It’s natural for things to ebb and flow, to be super important at one point in your life and less important at others. But there is something bittersweet about seeing something that once took up a lot of my mental bandwidth between winter and spring shrink down in size. On one hand, it leaves me with more time to bother the guinea pig and teach him new tricks. On the other hand, I miss the chaos of packing dozens of boxes with treats.
Happy Purim next week if you celebrate.
*******
Stop procrastinating. Go make your backups. Don’t have regrets.
Seriously. Stop what you’re doing for a moment. It will take you fifteen minutes, tops. But you will have peace of mind for days and days. It’s the gift to yourself that keeps on giving.
As always, add any new thoughts to the Friday Backup post and peruse new comments to find out about methods, plug-ins, and devices that help you quickly back up your data and accounts.
And now the blogs…
*******
But first, second, helpings of the posts that appeared in the open comment thread last week. To read the description before clicking over, please return to the open thread:
- “Lichtblicke” (Elaine ohne Kind)
Okay, now my choices this week.
Woulda Coulda Shoulda is back with an update. There is a lot of illness dealt with in the post, but her words stayed with me for the story about the hairdryer towards the end. Especially this: “Believe me when I tell you that I had examined the handle and the intake multiple times, always concluding it must be immovable, always following that conclusion with a hearty round of self-flagellation for my inability to FIX IT. It may not be a sign from the universe—or maybe it is; I rule out nothing at this point—but I just couldn’t see the solution, until I did.” May accessible solutions reveal themselves for all problems.
Lastly, I deeply appreciated A Separate Life’s breakdown of cruising — its pros and cons. I have never been on a cruise, and it was helpful to see it written out in this way to judge whether cruising is for me. So many people just say, “Go, you’ll love it!” but what they mean is that they love it. And this was helpful for a person to judge whether they would love it. So thank you.

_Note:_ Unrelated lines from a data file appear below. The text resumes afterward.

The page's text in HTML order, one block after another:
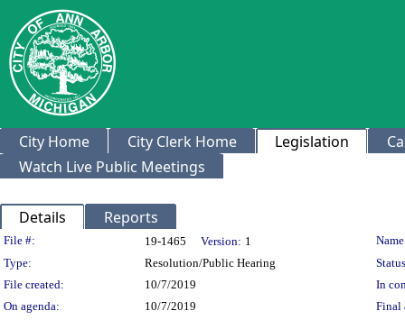
City Home City Clerk Home Legislation
Watch Live Public Meetings
Details Reports
Legislation Details
File #: 19-1465 Version: 1
Type:
Resolution/Public Hearing
File created:
10/7/2019
In
On agenda:
10/7/2019
Final
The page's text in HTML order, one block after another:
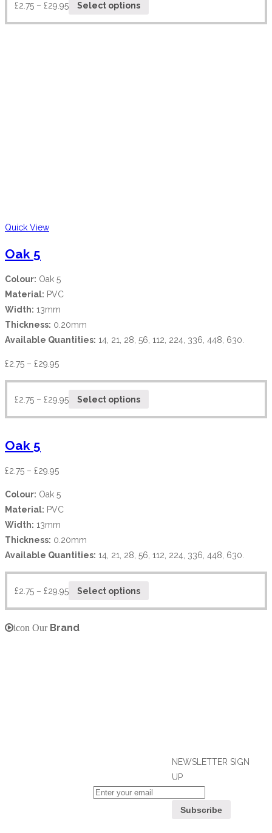
£2.75 – £29.95 Select options
Quick View
Oak 5
Colour: Oak 5
Material: PVC
Width: 13mm
Thickness: 0.20mm
Available Quantities: 14, 21, 28, 56, 112, 224, 336, 448, 630.
£2.75 – £29.95
£2.75 – £29.95 Select options
Oak 5
£2.75 – £29.95
Colour: Oak 5
Material: PVC
Width: 13mm
Thickness: 0.20mm
Available Quantities: 14, 21, 28, 56, 112, 224, 336, 448, 630.
£2.75 – £29.95 Select options
icon OurBrand
NEWSLETTER SIGN
UP
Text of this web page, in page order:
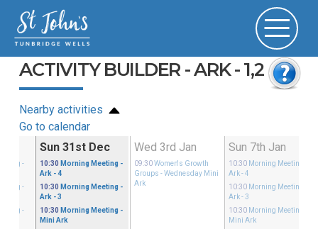
ACTIVITY BUILDER - ARK - 1,2
Nearby activities
Go to calendar
-
-
-
Sun 31st Dec
10:30 Morning Meeting -
Ark - 4
10:30 Morning Meeting -
Ark - 3
10:30 Morning Meeting -
Mini Ark
Wed 3rd Jan
09:30 Women's Growth
Groups - Wednesday Mini
Ark
Sun 7th Jan
10:30 Morning Meeting
Ark - 4
10:30 Morning Meeting
Ark - 3
10:30 Morning Meeting
Mini Ark

The roundup to the Roundup: Purim baking this weekend. Your weekly backup nudge. And lots of great posts to read. So what did you find this week? Please use a permalink to the blog post (written between February 20 – 27) and not the blog’s main URL. Not understanding why I’m asking you what you found this week. Read the original open thread post here.







2 comments
I appreciated Klara’s post marking 20 years since her first failed IVF treatment. It is a short post, but the accompanying picture is gorgeous and the writing feels so intimate and personal. https://thenext15000days.blogspot.com/2026/02/twenty-years-since-glacier-taught-us-to.html
Happy Purim – I was thinking of you when our governor posted about it. It makes me sad to see the changes that happen on holidays as time passes. But things are different, and I am different, and doing things I used to do are no longer worth the effort. Or I was only doing them for someone else.
I like cruises – I’ve only been on two and they were great. But I recognize they’re not for everyone.